Wednesday round-up
on Aug 16, 2017 at 6:39 am
At BuzzFeed News, Chris Geidner reports that “[o]ne of the country’s top lawyers” has filed a cert petition on behalf of an Arizona death-row inmate who “has been arguing for the past three years that the state’s death penalty law is unconstitutional because it doesn’t do enough to narrow who is eligible for the death penalty, among those convicted of murder.” Additional coverage comes from Tony Mauro in The National Law Journal (subscription or registration required), who reports that “[f]ormer acting U.S. Solicitor General Neal Katyal is … asking the court to decide whether ‘the death penalty in and of itself violates the Eighth Amendment, in light of contemporary standards of decency.’”
Briefly:
- In USA Today, Richard Wolf cites two upcoming Supreme Court cases, Husted v. A. Phillip Randolph Institute, which stems from a challenge to Ohio’s voter-roll purge, and Epic Systems Corp. v.

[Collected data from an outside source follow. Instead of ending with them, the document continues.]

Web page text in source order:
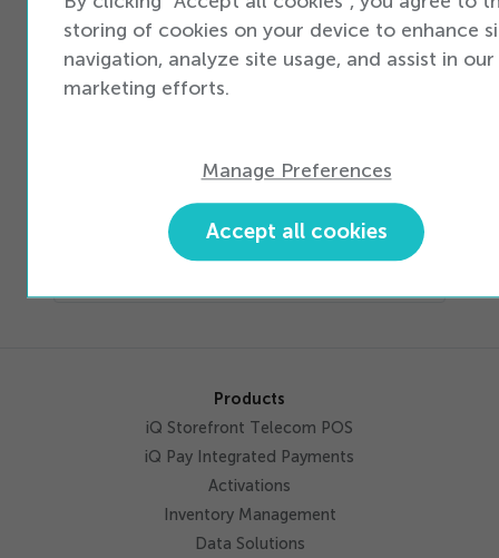
maximizing
new device
opportunities
& sales
material
ready
storing of cookies on your device to enhance
navigation, analyze site usage, and assist in our
marketing efforts.
Manage Preferences
Accept all cookies
Products
iQ Storefront Telecom POS
iQ Pay Integrated Payments
Activations
Inventory Management
Data Solutions
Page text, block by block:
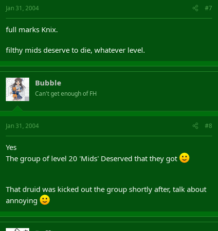
Jan 31, 2004 #7
full marks Knix.
filthy mids deserve to die, whatever level.
Bubble
Can't get enough of FH
Jan 31, 2004 #8
Yes
The group of level 20 'Mids' Deserved that they got
That druid was kicked out the group shortly after, talk about
annoying
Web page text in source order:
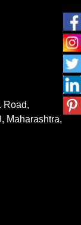
Road,
Maharashtra,
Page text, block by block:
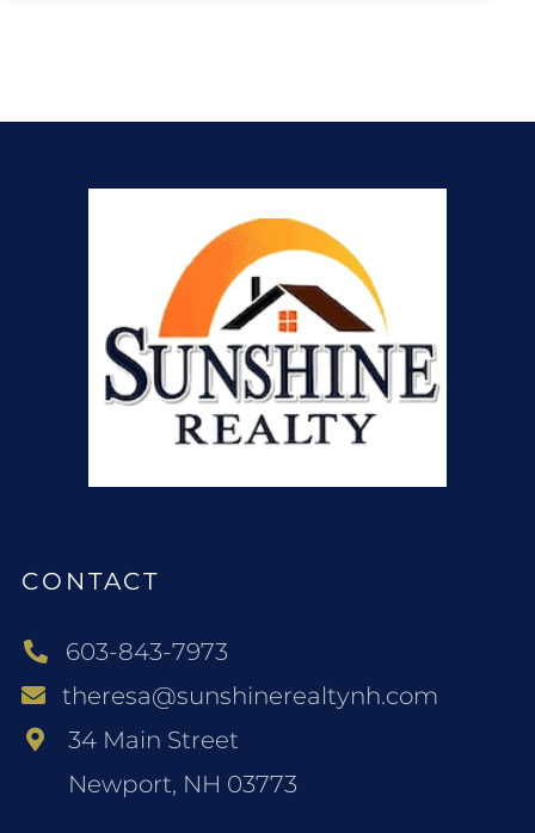
CONTACT
603-843-7973
theresa@sunshinerealtynh.com
34 Main Street
Newport, NH 03773
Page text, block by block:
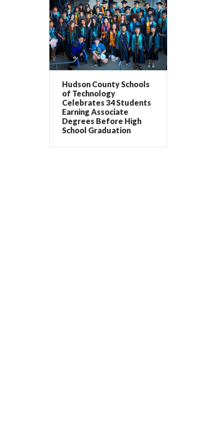
Hudson County Schools
of Technology
Celebrates 34 Students
Earning Associate
Degrees Before High
School Graduation
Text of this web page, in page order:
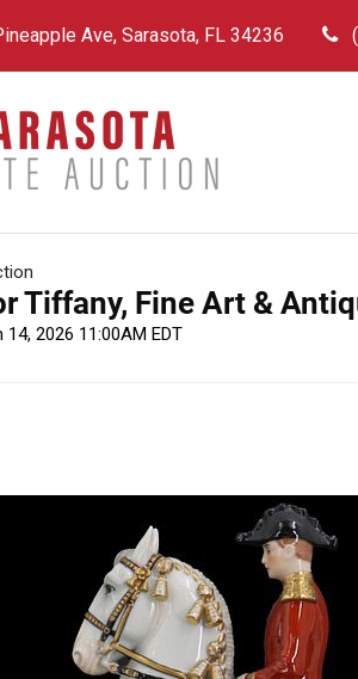
Ave, Sarasota, FL 34236
Tiffany, Fine Art &
14, 2026 11:00AM EDT
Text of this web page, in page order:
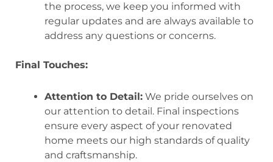
the process, we keep you informed with
regular updates and are always available to
address any questions or concerns.
Final Touches:
Attention to Detail: We pride ourselves on
our attention to detail. Final inspections
ensure every aspect of your renovated
home meets our high standards of quality
and craftsmanship.
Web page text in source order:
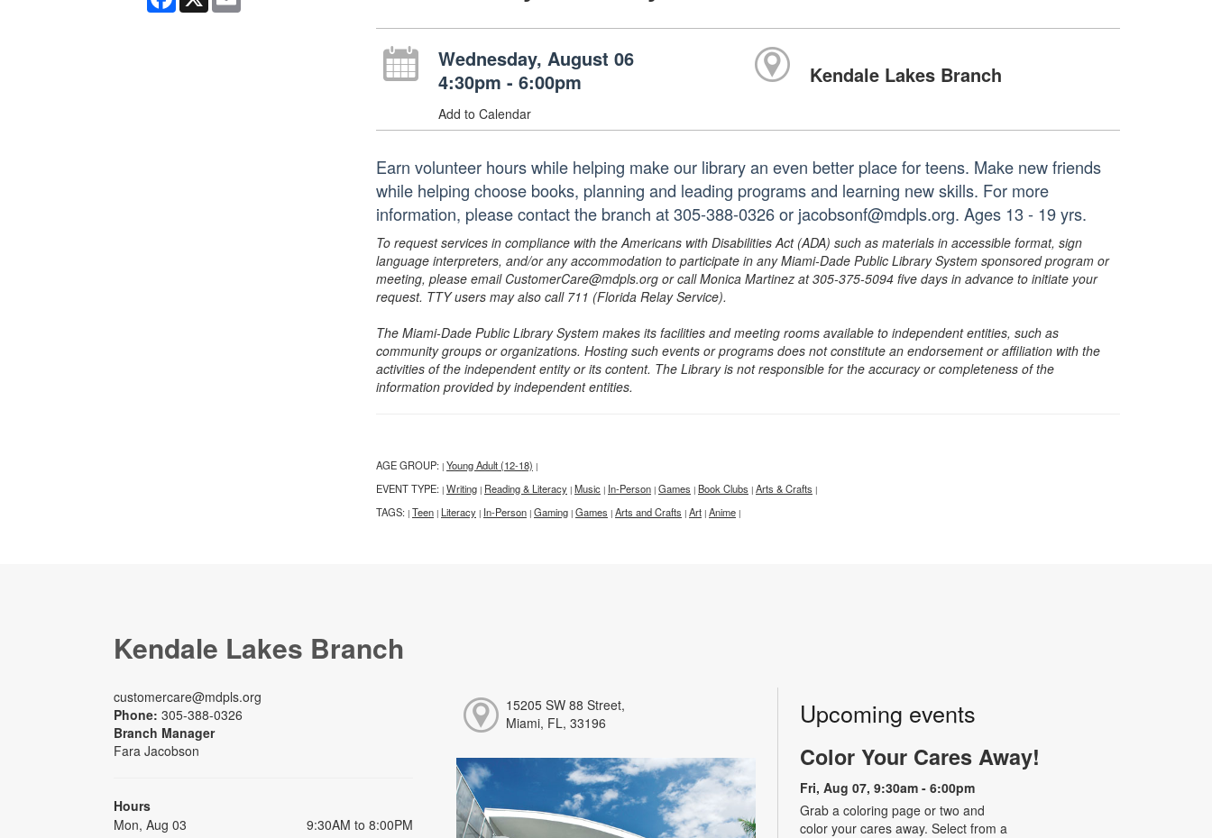
Wednesday, August 06
4:30pm - 6:00pm
Add to Calendar
Kendale Lakes Branch
Earn volunteer hours while helping make our library an even better place for teens. Make new friends
while helping choose books, planning and leading programs and learning new skills. For more
information, please contact the branch at 305-388-0326 or jacobsonf@mdpls.org. Ages 13 - 19 yrs.
To request services in compliance with the Americans with Disabilities Act (ADA) such as materials in accessible format, sign
language interpreters, and/or any accommodation to participate in any Miami-Dade Public Library System sponsored program or
meeting, please email CustomerCare@mdpls.org or call Monica Martinez at 305-375-5094 five days in advance to initiate your
request. TTY users may also call 711 (Florida Relay Service).
The Miami-Dade Public Library System makes its facilities and meeting rooms available to independent entities, such as
community groups or organizations. Hosting such events or programs does not constitute an endorsement or affiliation with the
activities of the independent entity or its content. The Library is not responsible for the accuracy or completeness of the
information provided by independent entities.
AGE GROUP: | Young Adult (12-18) |
EVENT TYPE: | Writing | Reading & Literacy | Music | In-Person | Games | Book Clubs | Arts & Crafts |
TAGS: | Teen | Literacy | In-Person | Gaming | Games | Arts and Crafts | Art | Anime |
Kendale Lakes Branch
customercare@mdpls.org
Phone: 305-388-0326
Branch Manager
Fara Jacobson
Hours
Mon, Aug 03
9:30AM to 8:00PM
15205 SW 88 Street,
Miami, FL, 33196
Upcoming events
Color Your Cares Away!
Fri, Aug 07, 9:30am - 6:00pm
Grab a coloring page or two and
color your cares away. Select from a
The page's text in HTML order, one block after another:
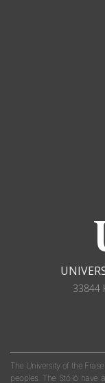
33844
The University of the
peoples. The Stó:lō have
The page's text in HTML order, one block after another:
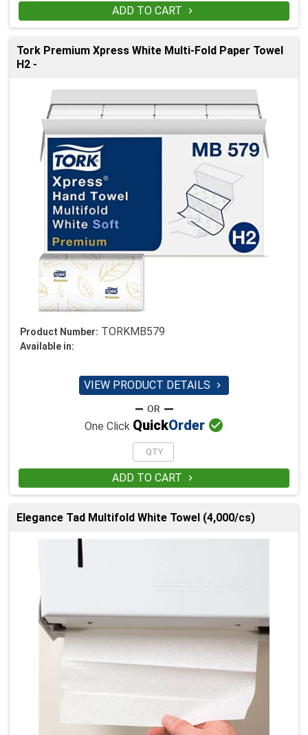
ADD TO CART 
Tork Premium Xpress White Multi-Fold Paper Towel
H2 -
Product Number: TORKMB579
Available in:
VIEW PRODUCT DETAILS 
One Click QuickOrder 
ADD TO CART 
Elegance Tad Multifold White Towel (4,000/cs)

Lewis, which asks whether mandatory-arbitration agreements that deprive workers of their right to collective proceedings are enforceable, as examples of the “Trump administration … switching sides in some of the nation’s most consequential legal battles.”
- In The Economist, Steven Mazie reports on the pivotal role Justice Anthony Kennedy will likely play in several high-profile cases on the Supreme Court’s docket for October Term 2017.
- At E&E News, Amanda Reilly reports that “[t]he Trump administration recently weighed in on two complex interstate water disputes in the Supreme Court, in both cases building on the arguments made by the Obama administration,” and that the administration’s “responses … come as the Supreme Court is considering reports issued by special masters assigned to the cases.”
- At Balkinization, Mark Tushnet weighs in on Christie v. National Collegiate Athletic Association, in which the Supreme Court will decide whether a federal statute that prohibits New Jersey from repealing its ban on commercial sports betting is unconstitutional, arguing that “Congress has simply preempted state property law on this issue,” and “[i]t can’t be that the anticommandeering doctrine makes all federal laws preempting state property (or contract or tort) rights unconstitutional.”